### Available data:

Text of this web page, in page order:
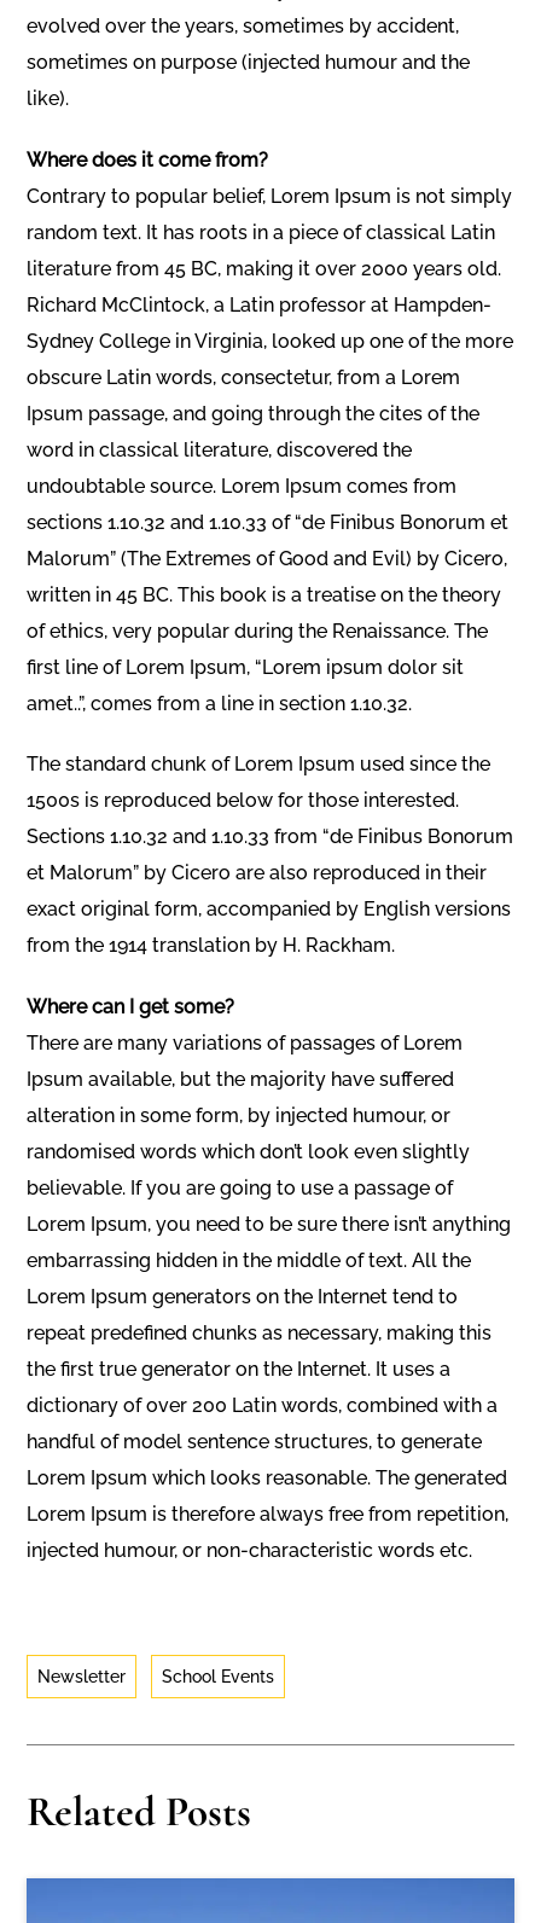
evolved over the years, sometimes by accident,
sometimes on purpose (injected humour and the
like).
Where does it come from?
Contrary to popular belief, Lorem Ipsum is not simply
random text. It has roots in a piece of classical Latin
literature from 45 BC, making it over 2000 years old.
Richard McClintock, a Latin professor at Hampden-
Sydney College in Virginia, looked up one of the more
obscure Latin words, consectetur, from a Lorem
Ipsum passage, and going through the cites of the
word in classical literature, discovered the
undoubtable source. Lorem Ipsum comes from
sections 1.10.32 and 1.10.33 of “de Finibus Bonorum et
Malorum” (The Extremes of Good and Evil) by Cicero,
written in 45 BC. This book is a treatise on the theory
of ethics, very popular during the Renaissance. The
first line of Lorem Ipsum, “Lorem ipsum dolor sit
amet..”, comes from a line in section 1.10.32.
The standard chunk of Lorem Ipsum used since the
1500s is reproduced below for those interested.
Sections 1.10.32 and 1.10.33 from “de Finibus Bonorum
et Malorum” by Cicero are also reproduced in their
exact original form, accompanied by English versions
from the 1914 translation by H. Rackham.
Where can I get some?
There are many variations of passages of Lorem
Ipsum available, but the majority have suffered
alteration in some form, by injected humour, or
randomised words which don’t look even slightly
believable. If you are going to use a passage of
Lorem Ipsum, you need to be sure there isn’t anything
embarrassing hidden in the middle of text. All the
Lorem Ipsum generators on the Internet tend to
repeat predefined chunks as necessary, making this
the first true generator on the Internet. It uses a
dictionary of over 200 Latin words, combined with a
handful of model sentence structures, to generate
Lorem Ipsum which looks reasonable. The generated
Lorem Ipsum is therefore always free from repetition,
injected humour, or non-characteristic words etc.
Newsletter School Events
Related Posts
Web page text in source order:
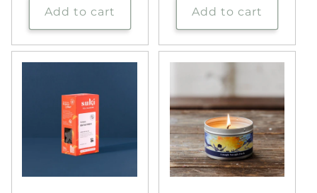
Add to cart Add to cart
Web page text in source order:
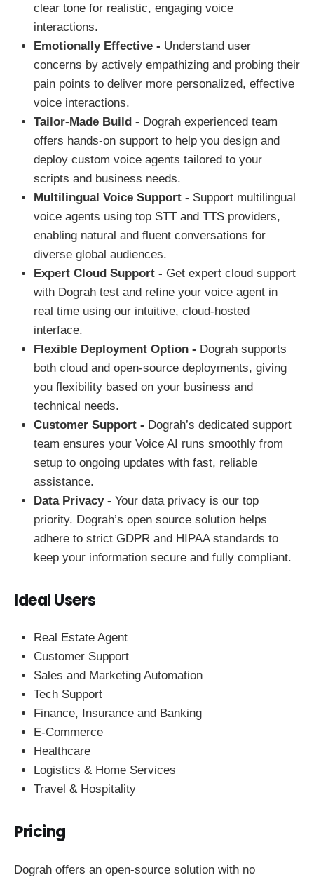
clear tone for realistic, engaging voice
interactions.
Emotionally Effective - Understand user
concerns by actively empathizing and probing their
pain points to deliver more personalized, effective
voice interactions.
Tailor-Made Build - Dograh experienced team
offers hands-on support to help you design and
deploy custom voice agents tailored to your
scripts and business needs.
Multilingual Voice Support - Support multilingual
voice agents using top STT and TTS providers,
enabling natural and fluent conversations for
diverse global audiences.
Expert Cloud Support - Get expert cloud support
with Dograh test and refine your voice agent in
real time using our intuitive, cloud-hosted
interface.
Flexible Deployment Option - Dograh supports
both cloud and open-source deployments, giving
you flexibility based on your business and
technical needs.
Customer Support - Dograh’s dedicated support
team ensures your Voice AI runs smoothly from
setup to ongoing updates with fast, reliable
assistance.
Data Privacy - Your data privacy is our top
priority. Dograh’s open source solution helps
adhere to strict GDPR and HIPAA standards to
keep your information secure and fully compliant.
Ideal Users
Real Estate Agent
Customer Support
Sales and Marketing Automation
Tech Support
Finance, Insurance and Banking
E-Commerce
Healthcare
Logistics & Home Services
Travel & Hospitality
Pricing
Dograh offers an open-source solution with no
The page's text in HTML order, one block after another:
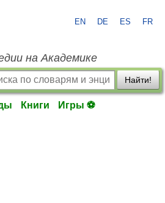
EN DE ES FR
на Академике
Найти!
Книги Игры ⚽
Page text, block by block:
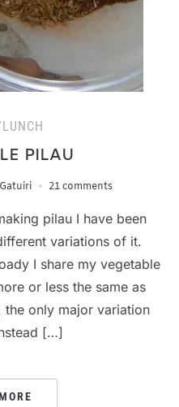
PILAU
Gatuiri 21 comments
pilau I have been
variations of it.
I share my vegetable
or less the same as
the only major variation
[…]
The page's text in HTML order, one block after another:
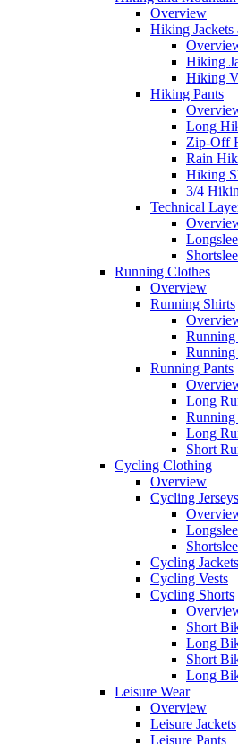
Overview
Hiking Jackets
Hiking
Hiking
Hiking Pants
Long
Zip-Off
Rain
Hiking
3/4
Technical
Running Clothes
Overview
Running Shirts
Running
Running
Running Pants
Long
Running
Long
Short
Cycling Clothing
Overview
Cycling
Cycling Jackets
Cycling Vests
Cycling Shorts
Short
Long
Short
Long
Leisure Wear
Overview
Leisure Jackets
Leisure Pants
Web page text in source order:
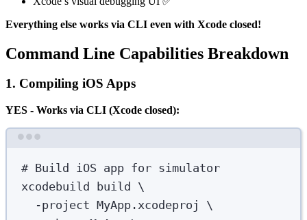
Everything else works via CLI even with Xcode closed!
Command Line Capabilities Breakdown
1. Compiling iOS Apps
YES - Works via CLI (Xcode closed):
# Build iOS app for simulator
xcodebuild
build
\
-project MyApp.xcodeproj
\
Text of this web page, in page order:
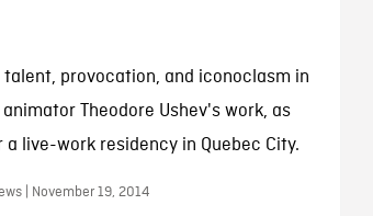
talent, provocation, and iconoclasm in
Theodore Ushev's work, as
a live-work residency in Quebec City.
| November 19, 2014
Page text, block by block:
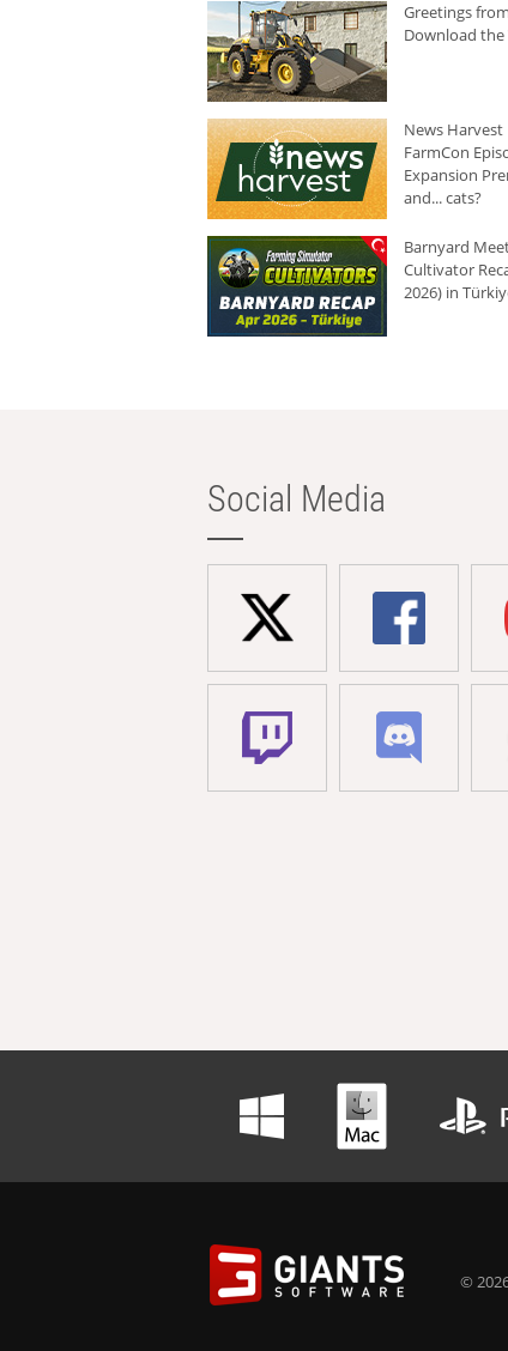
Greetings
Download the
News
FarmCon
Expansion
and... cats?
Barnyard
Cultivator
2026) in
Social Media
©
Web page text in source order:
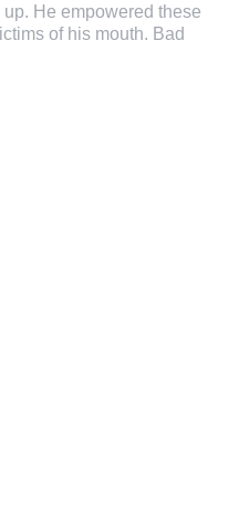
He empowered these
of his mouth. Bad
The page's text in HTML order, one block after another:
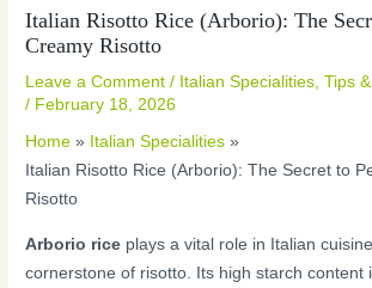
Italian Risotto Rice (Arborio): The
Creamy Risotto
Leave a Comment / Italian Specialities,Tips
/ February 18, 2026
Home
Italian Specialities
Italian Risotto Rice (Arborio): The Secret to
Risotto
Arborio rice plays a vital role in Italian
cornerstone of risotto. Its high starch content
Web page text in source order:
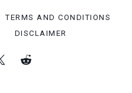
TERMS AND CONDITIONS
DISCLAIMER

### Assignment:
In the entries, find every line holding "Cicero" and copy it.

### Written response:
Malorum” (The Extremes of Good and Evil) by Cicero,
et Malorum” by Cicero are also reproduced in their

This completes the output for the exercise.